Maybe they didn't want to bother too much in order to reduce the cost for their service because it's old motherboard for them it was not worth to repair it - indeed they charged me just 15 euro in total, for both of the services. I know that my motherboard is extremely picky, but suppose that the problem will appear again and will look for another service just to make sure that it's not hardware related. Meanwhile I checked every thread for Asus M2N32 on elektroda.pl - the forum mentioned by gayLaser. To sum up - the problems may be in capacitors: PSU; you may need to clean contact points for the BIOS battery: in another case there were some incompatibility between RAM modules and the motherboard itself but the beeps were for GPU failure; and CPU power supply MOSFETs and their controllers. 

I still can't run AMD GPU on the first PCI Express slot. Tried changing the BIOS settings for which slot is primary but no luck at all.

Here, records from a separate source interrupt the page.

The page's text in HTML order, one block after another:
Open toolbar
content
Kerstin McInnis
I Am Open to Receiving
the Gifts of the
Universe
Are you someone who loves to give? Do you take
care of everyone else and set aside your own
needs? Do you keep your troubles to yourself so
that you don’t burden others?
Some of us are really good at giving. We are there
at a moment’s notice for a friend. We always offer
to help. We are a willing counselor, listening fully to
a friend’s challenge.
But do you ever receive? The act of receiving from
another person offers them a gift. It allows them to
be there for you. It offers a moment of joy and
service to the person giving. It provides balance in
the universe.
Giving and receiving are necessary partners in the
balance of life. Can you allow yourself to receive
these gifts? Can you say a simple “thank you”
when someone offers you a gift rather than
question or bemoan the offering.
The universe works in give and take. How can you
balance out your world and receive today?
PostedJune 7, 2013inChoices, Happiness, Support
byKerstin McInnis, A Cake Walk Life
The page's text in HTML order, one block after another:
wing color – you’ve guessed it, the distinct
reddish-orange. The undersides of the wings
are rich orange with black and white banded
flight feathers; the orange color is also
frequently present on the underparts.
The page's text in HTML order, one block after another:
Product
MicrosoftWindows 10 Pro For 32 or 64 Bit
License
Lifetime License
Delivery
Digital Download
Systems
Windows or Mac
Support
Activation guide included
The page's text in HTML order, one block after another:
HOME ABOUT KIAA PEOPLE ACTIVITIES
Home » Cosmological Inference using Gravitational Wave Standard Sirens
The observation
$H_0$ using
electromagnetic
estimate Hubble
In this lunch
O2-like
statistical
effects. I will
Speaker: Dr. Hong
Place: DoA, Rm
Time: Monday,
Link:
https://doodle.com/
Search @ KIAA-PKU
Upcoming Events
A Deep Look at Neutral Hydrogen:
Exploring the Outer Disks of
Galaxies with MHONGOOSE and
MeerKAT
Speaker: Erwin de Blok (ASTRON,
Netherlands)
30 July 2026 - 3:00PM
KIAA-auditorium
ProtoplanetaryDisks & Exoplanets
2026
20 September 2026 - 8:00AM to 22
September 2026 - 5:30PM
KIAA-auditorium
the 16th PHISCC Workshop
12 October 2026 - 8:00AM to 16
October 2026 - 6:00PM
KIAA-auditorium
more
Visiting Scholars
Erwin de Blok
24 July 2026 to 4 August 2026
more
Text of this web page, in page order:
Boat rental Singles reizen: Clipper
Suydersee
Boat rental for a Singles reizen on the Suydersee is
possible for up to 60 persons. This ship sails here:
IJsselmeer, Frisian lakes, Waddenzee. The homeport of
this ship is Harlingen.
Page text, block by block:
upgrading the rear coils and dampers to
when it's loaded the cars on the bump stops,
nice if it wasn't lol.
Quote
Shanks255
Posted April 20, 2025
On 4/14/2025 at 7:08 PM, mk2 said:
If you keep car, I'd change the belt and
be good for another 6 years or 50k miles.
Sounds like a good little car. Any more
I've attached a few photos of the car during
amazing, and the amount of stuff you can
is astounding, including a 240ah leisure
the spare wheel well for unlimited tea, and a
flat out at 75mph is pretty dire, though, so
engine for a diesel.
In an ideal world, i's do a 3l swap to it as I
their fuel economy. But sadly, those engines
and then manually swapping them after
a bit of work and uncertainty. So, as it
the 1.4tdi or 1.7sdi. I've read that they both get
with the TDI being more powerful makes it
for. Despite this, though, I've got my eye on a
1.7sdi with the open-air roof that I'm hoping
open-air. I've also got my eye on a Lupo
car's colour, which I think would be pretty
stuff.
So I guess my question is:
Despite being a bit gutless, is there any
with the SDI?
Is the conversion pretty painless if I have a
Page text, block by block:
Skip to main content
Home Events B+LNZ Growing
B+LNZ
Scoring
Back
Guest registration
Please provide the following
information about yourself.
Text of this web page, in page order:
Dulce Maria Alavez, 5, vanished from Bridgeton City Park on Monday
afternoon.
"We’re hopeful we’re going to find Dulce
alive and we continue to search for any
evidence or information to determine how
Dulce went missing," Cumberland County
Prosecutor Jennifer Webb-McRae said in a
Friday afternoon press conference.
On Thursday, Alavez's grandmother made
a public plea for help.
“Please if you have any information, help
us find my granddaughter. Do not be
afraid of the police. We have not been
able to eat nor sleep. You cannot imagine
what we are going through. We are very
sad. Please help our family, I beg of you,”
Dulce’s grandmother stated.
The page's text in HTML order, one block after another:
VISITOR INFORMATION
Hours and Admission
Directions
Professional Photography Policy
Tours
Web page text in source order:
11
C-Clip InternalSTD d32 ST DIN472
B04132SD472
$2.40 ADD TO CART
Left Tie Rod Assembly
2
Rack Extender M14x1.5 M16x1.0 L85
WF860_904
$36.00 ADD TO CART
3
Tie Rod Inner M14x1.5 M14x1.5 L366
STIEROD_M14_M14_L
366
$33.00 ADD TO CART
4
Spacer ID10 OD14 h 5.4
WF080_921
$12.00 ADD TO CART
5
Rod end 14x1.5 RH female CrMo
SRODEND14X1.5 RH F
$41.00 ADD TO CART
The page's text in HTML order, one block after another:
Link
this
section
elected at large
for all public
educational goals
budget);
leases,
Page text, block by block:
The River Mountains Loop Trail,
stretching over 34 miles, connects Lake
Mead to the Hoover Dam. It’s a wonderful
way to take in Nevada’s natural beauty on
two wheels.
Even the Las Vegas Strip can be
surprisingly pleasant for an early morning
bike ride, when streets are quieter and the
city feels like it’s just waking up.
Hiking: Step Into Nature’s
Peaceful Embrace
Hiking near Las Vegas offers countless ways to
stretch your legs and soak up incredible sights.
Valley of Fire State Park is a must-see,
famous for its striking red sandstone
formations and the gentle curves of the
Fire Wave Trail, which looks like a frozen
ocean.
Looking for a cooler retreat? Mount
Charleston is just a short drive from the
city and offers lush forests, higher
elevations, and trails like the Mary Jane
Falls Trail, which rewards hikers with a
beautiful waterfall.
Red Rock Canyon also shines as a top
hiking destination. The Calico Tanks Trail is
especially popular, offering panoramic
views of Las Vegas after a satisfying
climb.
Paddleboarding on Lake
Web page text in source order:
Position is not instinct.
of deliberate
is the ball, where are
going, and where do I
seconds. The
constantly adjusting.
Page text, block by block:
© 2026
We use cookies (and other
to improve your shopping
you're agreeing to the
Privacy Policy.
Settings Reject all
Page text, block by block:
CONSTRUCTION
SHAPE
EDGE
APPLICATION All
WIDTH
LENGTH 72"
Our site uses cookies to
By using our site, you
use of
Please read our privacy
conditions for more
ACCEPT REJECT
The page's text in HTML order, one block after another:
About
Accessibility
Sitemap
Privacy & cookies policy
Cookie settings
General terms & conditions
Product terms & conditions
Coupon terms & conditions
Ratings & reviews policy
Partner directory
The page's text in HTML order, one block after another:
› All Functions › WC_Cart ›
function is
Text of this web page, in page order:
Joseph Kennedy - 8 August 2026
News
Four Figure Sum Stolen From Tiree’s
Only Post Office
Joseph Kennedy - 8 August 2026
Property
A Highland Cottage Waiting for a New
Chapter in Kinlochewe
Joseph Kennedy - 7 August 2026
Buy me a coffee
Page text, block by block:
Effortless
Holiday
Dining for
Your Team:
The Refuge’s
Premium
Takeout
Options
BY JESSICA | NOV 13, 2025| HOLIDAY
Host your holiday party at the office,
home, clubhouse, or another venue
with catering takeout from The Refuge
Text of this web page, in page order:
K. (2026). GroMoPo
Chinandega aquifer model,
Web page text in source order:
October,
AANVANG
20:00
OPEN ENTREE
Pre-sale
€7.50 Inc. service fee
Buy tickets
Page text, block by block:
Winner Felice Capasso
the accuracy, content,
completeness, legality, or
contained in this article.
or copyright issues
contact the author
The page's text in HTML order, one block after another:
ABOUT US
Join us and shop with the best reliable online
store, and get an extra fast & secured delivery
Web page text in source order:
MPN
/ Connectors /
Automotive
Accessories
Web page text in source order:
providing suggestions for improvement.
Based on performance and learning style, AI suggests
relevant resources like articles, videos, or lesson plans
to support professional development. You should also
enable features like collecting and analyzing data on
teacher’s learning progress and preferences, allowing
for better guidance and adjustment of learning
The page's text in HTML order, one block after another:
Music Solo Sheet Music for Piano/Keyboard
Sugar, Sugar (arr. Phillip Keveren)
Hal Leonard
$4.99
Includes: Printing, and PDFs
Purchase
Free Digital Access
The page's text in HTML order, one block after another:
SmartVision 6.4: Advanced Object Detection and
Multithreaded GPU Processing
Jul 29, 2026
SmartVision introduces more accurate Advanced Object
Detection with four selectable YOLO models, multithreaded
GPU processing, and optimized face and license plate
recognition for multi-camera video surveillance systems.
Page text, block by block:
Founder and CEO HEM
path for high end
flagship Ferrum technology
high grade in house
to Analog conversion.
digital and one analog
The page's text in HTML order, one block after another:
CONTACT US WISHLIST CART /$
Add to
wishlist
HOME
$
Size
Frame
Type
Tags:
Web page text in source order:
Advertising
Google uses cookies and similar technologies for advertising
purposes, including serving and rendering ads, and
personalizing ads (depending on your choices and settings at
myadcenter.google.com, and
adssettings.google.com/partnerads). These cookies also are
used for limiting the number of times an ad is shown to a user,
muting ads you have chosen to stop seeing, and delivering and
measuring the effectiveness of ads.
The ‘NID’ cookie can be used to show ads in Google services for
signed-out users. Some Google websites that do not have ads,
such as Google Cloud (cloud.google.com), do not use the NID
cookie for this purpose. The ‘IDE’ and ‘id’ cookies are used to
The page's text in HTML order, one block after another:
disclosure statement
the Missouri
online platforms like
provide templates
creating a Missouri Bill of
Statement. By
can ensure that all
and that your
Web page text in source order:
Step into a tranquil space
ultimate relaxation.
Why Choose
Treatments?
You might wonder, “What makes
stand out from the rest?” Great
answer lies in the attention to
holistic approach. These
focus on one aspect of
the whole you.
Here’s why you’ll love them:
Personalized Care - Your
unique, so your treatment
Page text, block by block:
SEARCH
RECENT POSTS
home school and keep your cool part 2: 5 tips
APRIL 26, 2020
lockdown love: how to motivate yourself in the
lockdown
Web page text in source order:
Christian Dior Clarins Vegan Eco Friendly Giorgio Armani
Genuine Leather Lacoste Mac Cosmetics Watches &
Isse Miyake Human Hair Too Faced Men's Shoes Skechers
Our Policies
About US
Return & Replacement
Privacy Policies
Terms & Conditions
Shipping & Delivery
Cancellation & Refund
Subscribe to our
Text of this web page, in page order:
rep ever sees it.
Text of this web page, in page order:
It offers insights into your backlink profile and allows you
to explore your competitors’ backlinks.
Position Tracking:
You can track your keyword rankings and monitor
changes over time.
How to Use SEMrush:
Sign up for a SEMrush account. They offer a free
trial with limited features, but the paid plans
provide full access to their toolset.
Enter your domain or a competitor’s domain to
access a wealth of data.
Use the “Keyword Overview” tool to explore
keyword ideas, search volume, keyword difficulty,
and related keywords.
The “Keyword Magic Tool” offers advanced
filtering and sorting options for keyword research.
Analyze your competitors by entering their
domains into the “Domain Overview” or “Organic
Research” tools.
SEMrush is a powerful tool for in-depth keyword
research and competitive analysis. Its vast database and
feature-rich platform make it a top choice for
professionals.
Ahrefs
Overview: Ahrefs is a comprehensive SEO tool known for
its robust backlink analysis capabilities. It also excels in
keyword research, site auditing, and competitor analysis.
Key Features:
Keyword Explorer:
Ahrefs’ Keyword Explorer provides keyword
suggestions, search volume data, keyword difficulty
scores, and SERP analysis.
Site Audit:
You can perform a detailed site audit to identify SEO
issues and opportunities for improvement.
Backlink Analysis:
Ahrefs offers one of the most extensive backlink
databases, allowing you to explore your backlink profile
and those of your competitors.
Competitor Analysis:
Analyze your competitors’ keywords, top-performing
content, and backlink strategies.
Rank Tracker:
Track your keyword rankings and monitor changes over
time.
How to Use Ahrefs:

When I insert some old Nvidia GT something (without additional power socket) the board POST successfully. Tried Quadro K6000 in the first slot - successful POST when the PSU cables are inserted into the GPU and when they are not I got a message that this GPU needs additional power supply. So I think that the slot itself is OK. But I want to run Firepro V7900 in the first slot - when I try it, the GPU fans are spinning at max rpm and I can hear one long and three short beeps. Tested it with three brands of RAM memory just in case if it's like the case on elektroda.pl but no luck. But the GPU is working fine on another motherboard and also when it's placed on the second PCI Express slot the motherboard is able to post.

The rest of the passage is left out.